Look in the listing below for the line that has "Here on Mars... Energy and", then return it and each following line up to and including the one with "singles and EPs regularly is make-or-break", exactly and without pictures.

____ Records shown

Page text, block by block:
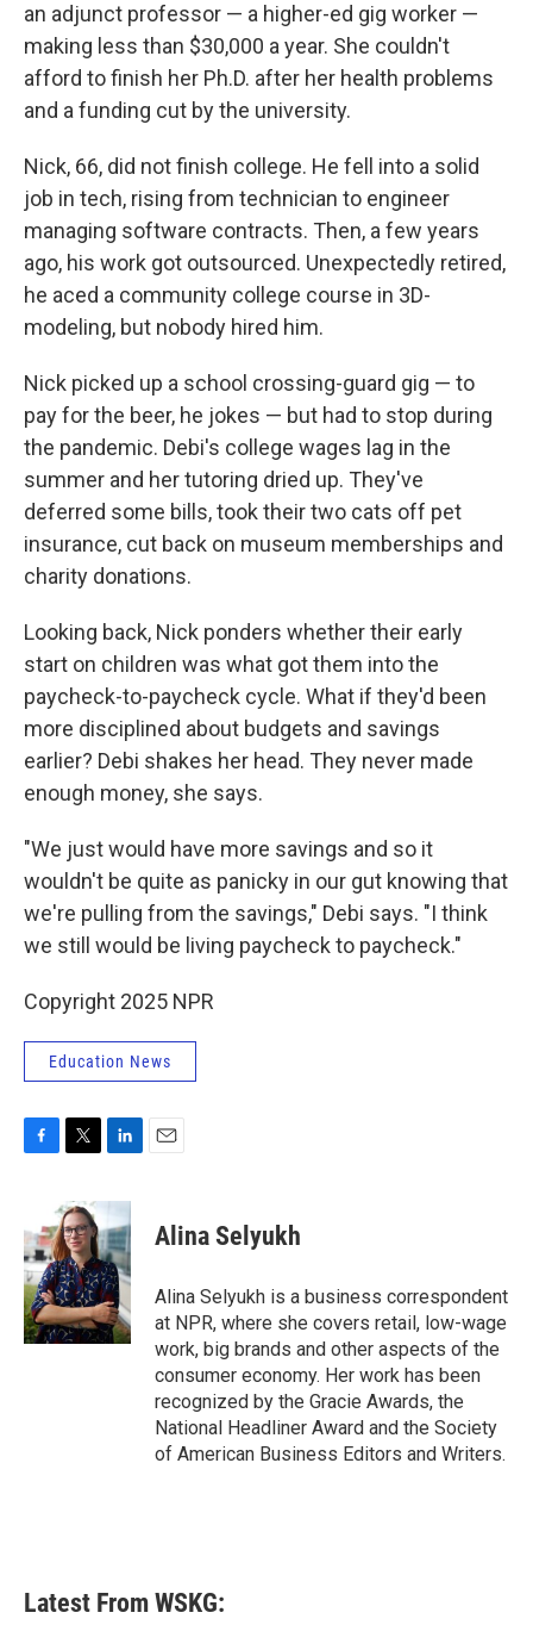
an adjunct professor — a higher-ed gig worker —
making less than $30,000 a year. She couldn't
afford to finish her Ph.D. after her health problems
and a funding cut by the university.
Nick, 66, did not finish college. He fell into a solid
job in tech, rising from technician to engineer
managing software contracts. Then, a few years
ago, his work got outsourced. Unexpectedly retired,
he aced a community college course in 3D-
modeling, but nobody hired him.
Nick picked up a school crossing-guard gig — to
pay for the beer, he jokes — but had to stop during
the pandemic. Debi's college wages lag in the
summer and her tutoring dried up. They've
deferred some bills, took their two cats off pet
insurance, cut back on museum memberships and
charity donations.
Looking back, Nick ponders whether their early
start on children was what got them into the
paycheck-to-paycheck cycle. What if they'd been
more disciplined about budgets and savings
earlier? Debi shakes her head. They never made
enough money, she says.
"We just would have more savings and so it
wouldn't be quite as panicky in our gut knowing that
we're pulling from the savings," Debi says. "I think
we still would be living paycheck to paycheck."
Copyright 2025 NPR
Education News
e
b
o
o
k
i
t
t
e
r
n
k
e
d
I
n
Alina Selyukh
Alina Selyukh is a business correspondent
at NPR, where she covers retail, low-wage
work, big brands and other aspects of the
consumer economy. Her work has been
recognized by the Gracie Awards, the
National Headliner Award and the Society
of American Business Editors and Writers.
Latest From WSKG:
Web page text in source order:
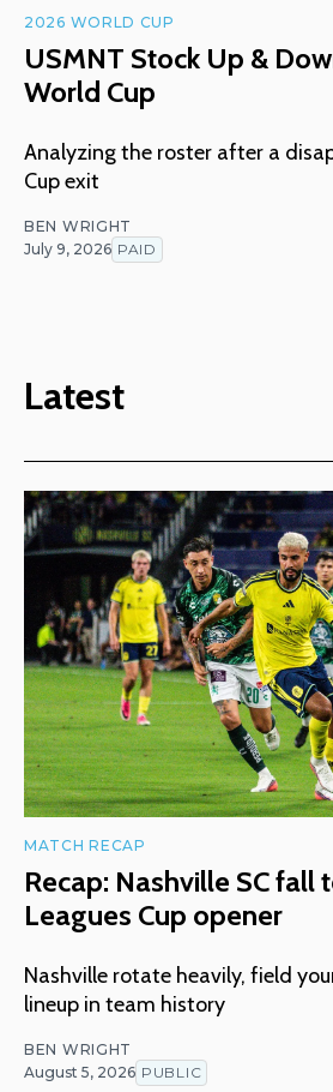
2026 WORLD CUP
USMNT Stock Up &
World Cup
Analyzing the roster after a
Cup exit
BEN WRIGHT
July 9, 2026 PAID
Latest
MATCH RECAP
Recap: Nashville SC fall
Leagues Cup opener
Nashville rotate heavily, field
lineup in team history
BEN WRIGHT
August 5, 2026 PUBLIC
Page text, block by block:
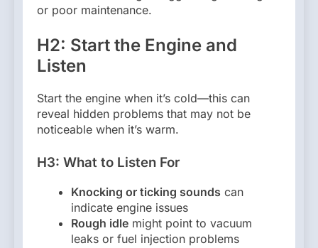
or poor maintenance.
H2: Start the Engine and
Listen
Start the engine when it’s cold—this can
reveal hidden problems that may not be
noticeable when it’s warm.
H3: What to Listen For
Knocking or ticking sounds can
indicate engine issues
Rough idle might point to vacuum
leaks or fuel injection problems
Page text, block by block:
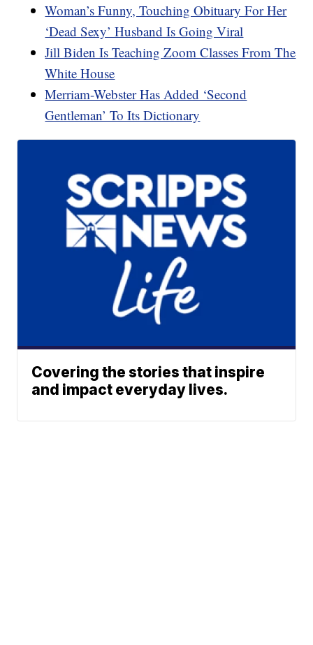
Woman’s Funny, Touching Obituary For Her
‘Dead Sexy’ Husband Is Going Viral
Jill Biden Is Teaching Zoom Classes From The
White House
Merriam-Webster Has Added ‘Second
Gentleman’ To Its Dictionary
Covering the stories that inspire
and impact everyday lives.
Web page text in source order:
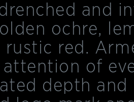
and
ochre,
red.
of
depth and
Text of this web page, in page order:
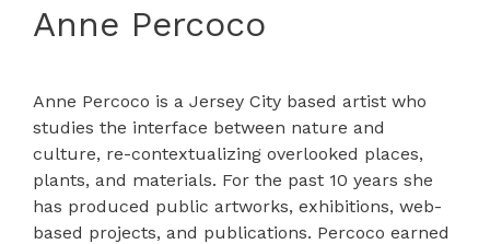
Anne Percoco
Anne Percoco is a Jersey City based artist who
studies the interface between nature and
culture, re-contextualizing overlooked places,
plants, and materials. For the past 10 years she
has produced public artworks, exhibitions, web-
based projects, and publications. Percoco earned
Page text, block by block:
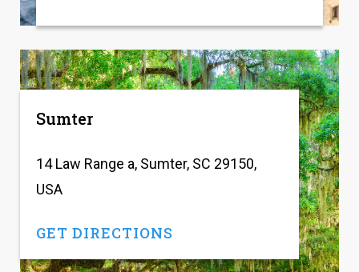
Sumter
14 Law Range a, Sumter, SC 29150,
USA
GET DIRECTIONS
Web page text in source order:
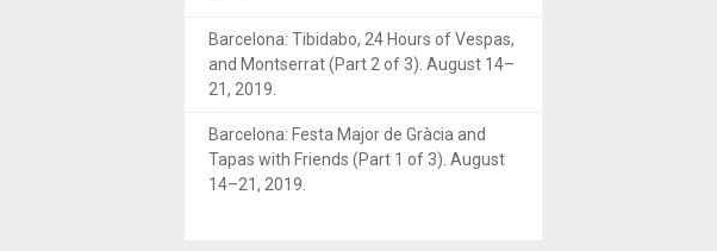
Barcelona: Tibidabo, 24 Hours of Vespas,
and Montserrat (Part 2 of 3). August 14–
21, 2019.
Barcelona: Festa Major de Gràcia and
Tapas with Friends (Part 1 of 3). August
14–21, 2019.
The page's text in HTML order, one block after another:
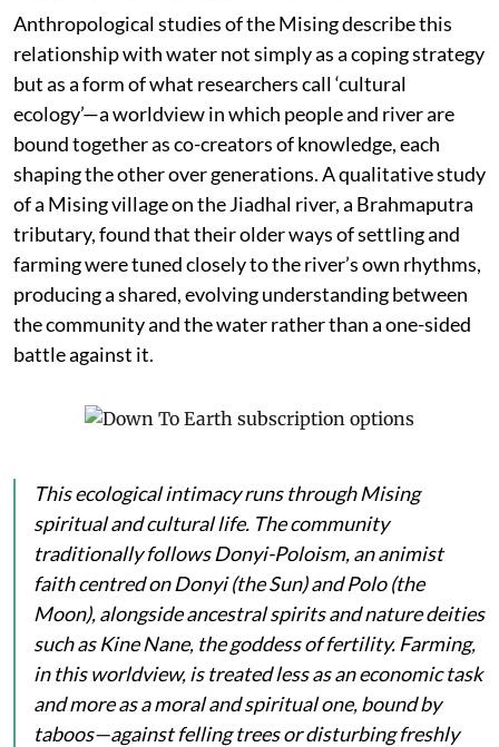
Anthropological studies of the Mising describe this
relationship with water not simply as a coping strategy
but as a form of what researchers call ‘cultural
ecology’—a worldview in which people and river are
bound together as co-creators of knowledge, each
shaping the other over generations. A qualitative study
of a Mising village on the Jiadhal river, a Brahmaputra
tributary, found that their older ways of settling and
farming were tuned closely to the river’s own rhythms,
producing a shared, evolving understanding between
the community and the water rather than a one-sided
battle against it.
This ecological intimacy runs through Mising
spiritual and cultural life. The community
traditionally follows Donyi-Poloism, an animist
faith centred onDonyi(the Sun) andPolo(the
Moon), alongside ancestral spirits and nature deities
such asKine Nane, the goddess of fertility. Farming,
in this worldview, is treated less as an economic task
and more as a moral and spiritual one, bound by
taboos—against felling trees or disturbing freshly
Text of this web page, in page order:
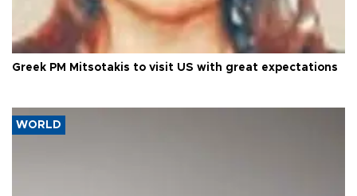
Greek PM Mitsotakis to visit US with great expectations
WORLD
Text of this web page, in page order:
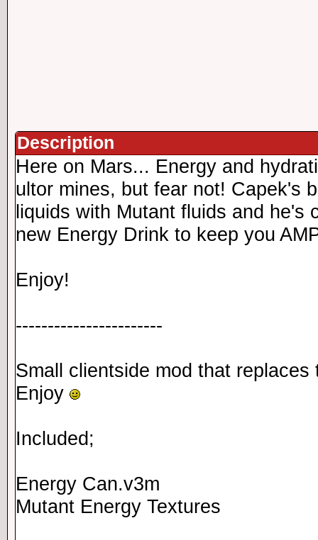
Description
Here on Mars... Energy and
ultor mines, but fear not! Capek's
liquids with Mutant fluids and he's
new Energy Drink to keep you
Enjoy!
-----------------------
Small clientside mod that replaces
Enjoy
Included;
Energy Can.v3m
Mutant Energy Textures
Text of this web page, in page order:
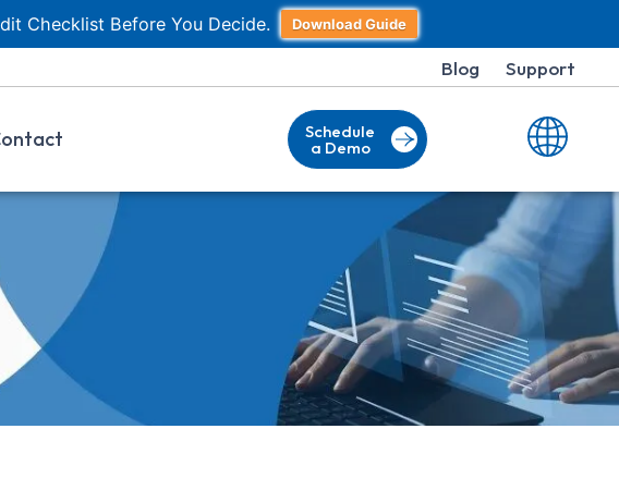
Checklist Before You Decide. Download Guide
Blog Support
Schedule
a Demo
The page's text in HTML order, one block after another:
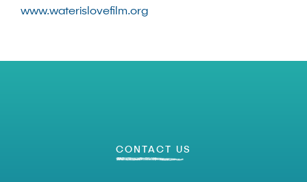
www.waterislovefilm.org
CONTACT US
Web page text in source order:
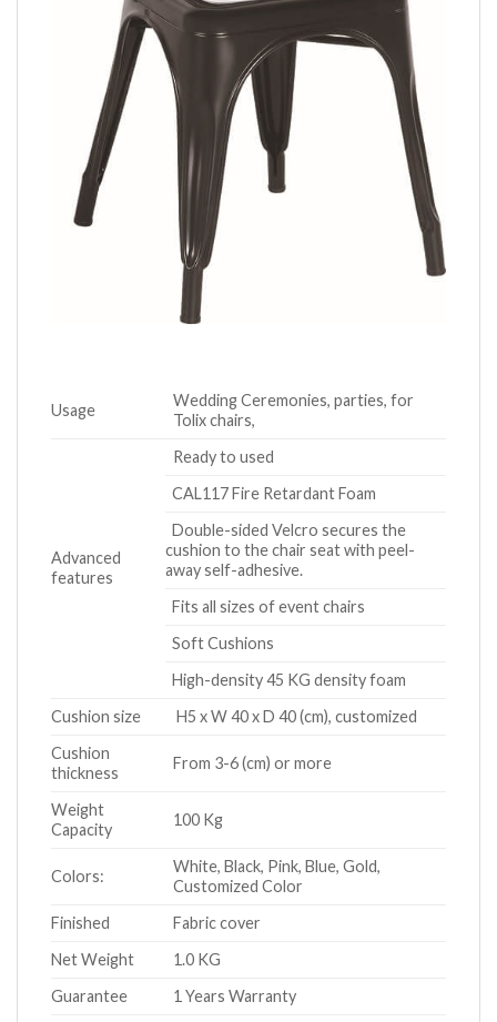
Usage
Wedding Ceremonies, parties, for
Tolix chairs,
Advanced
features
Ready to used
CAL117 Fire Retardant Foam
Double-sided Velcro secures the
cushion to the chair seat with peel-
away self-adhesive.
Fits all sizes of event chairs
Soft Cushions
High-density 45 KG density foam
Cushion size
H5 x W 40 x D 40 (cm), customized
Cushion
thickness
From 3-6 (cm) or more
Weight
Capacity
100 Kg
Colors:
White, Black, Pink, Blue, Gold,
Customized Color
Finished
Fabric cover
Net Weight
1.0 KG
Guarantee
1 Years Warranty
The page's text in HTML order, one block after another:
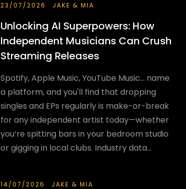
23/07/2026 JAKE & MIA
Unlocking AI Superpowers: How
Independent Musicians Can Crush
Streaming Releases
Spotify, Apple Music, YouTube Music... name
a platform, and you'll find that dropping
singles and EPs regularly is make-or-break
for any independent artist today—whether
you’re spitting bars in your bedroom studio
or gigging in local clubs. Industry data...
14/07/2026 JAKE & MIA
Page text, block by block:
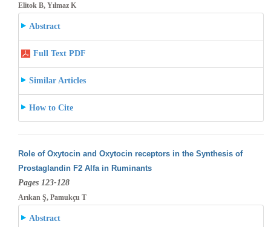
Elitok B, Yılmaz K
Abstract
Full Text PDF
Similar Articles
How to Cite
Role of Oxytocin and Oxytocin receptors in the Synthesis of
Prostaglandin F2 Alfa in Ruminants
Pages 123-128
Arıkan Ş, Pamukçu T
Abstract
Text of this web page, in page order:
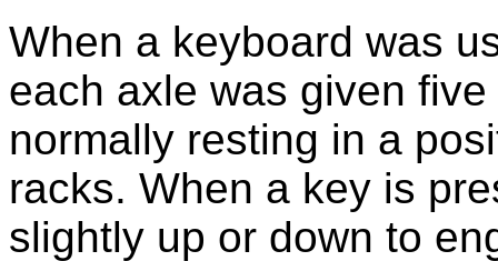
When a keyboard was
each axle was given
normally resting in a
racks. When a key is
slightly up or down to
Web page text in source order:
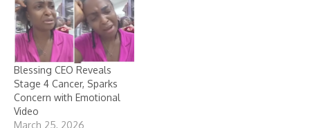
Blessing CEO Reveals
Stage 4 Cancer, Sparks
Concern with Emotional
Video
March 25, 2026

________

Response below -
Here on Mars... Energy and
ultor mines, but fear not! Capek's
liquids with Mutant fluids and he's
new Energy Drink to keep you
Enjoy!
-----------------------
Small clientside mod that replaces
Enjoy
Included;
Energy Can.v3m
Mutant Energy Textures
Text of this web page, in page order:
Checklist Before You Decide. Download Guide
Blog Support
Schedule
a Demo
The page's text in HTML order, one block after another:
www.waterislovefilm.org
CONTACT US
Web page text in source order:
Usage
Wedding Ceremonies, parties, for
Tolix chairs,
Advanced
features
Ready to used
CAL117 Fire Retardant Foam
Double-sided Velcro secures the
cushion to the chair seat with peel-
away self-adhesive.
Fits all sizes of event chairs
Soft Cushions
High-density 45 KG density foam
Cushion size
H5 x W 40 x D 40 (cm), customized
Cushion
thickness
From 3-6 (cm) or more
Weight
Capacity
100 Kg
Colors:
White, Black, Pink, Blue, Gold,
Customized Color
Finished
Fabric cover
Net Weight
1.0 KG
Guarantee
1 Years Warranty
The page's text in HTML order, one block after another:
23/07/2026 JAKE & MIA
Unlocking AI Superpowers: How
Independent Musicians Can Crush
Streaming Releases
Spotify, Apple Music, YouTube Music... name
a platform, and you'll find that dropping
singles and EPs regularly is make-or-break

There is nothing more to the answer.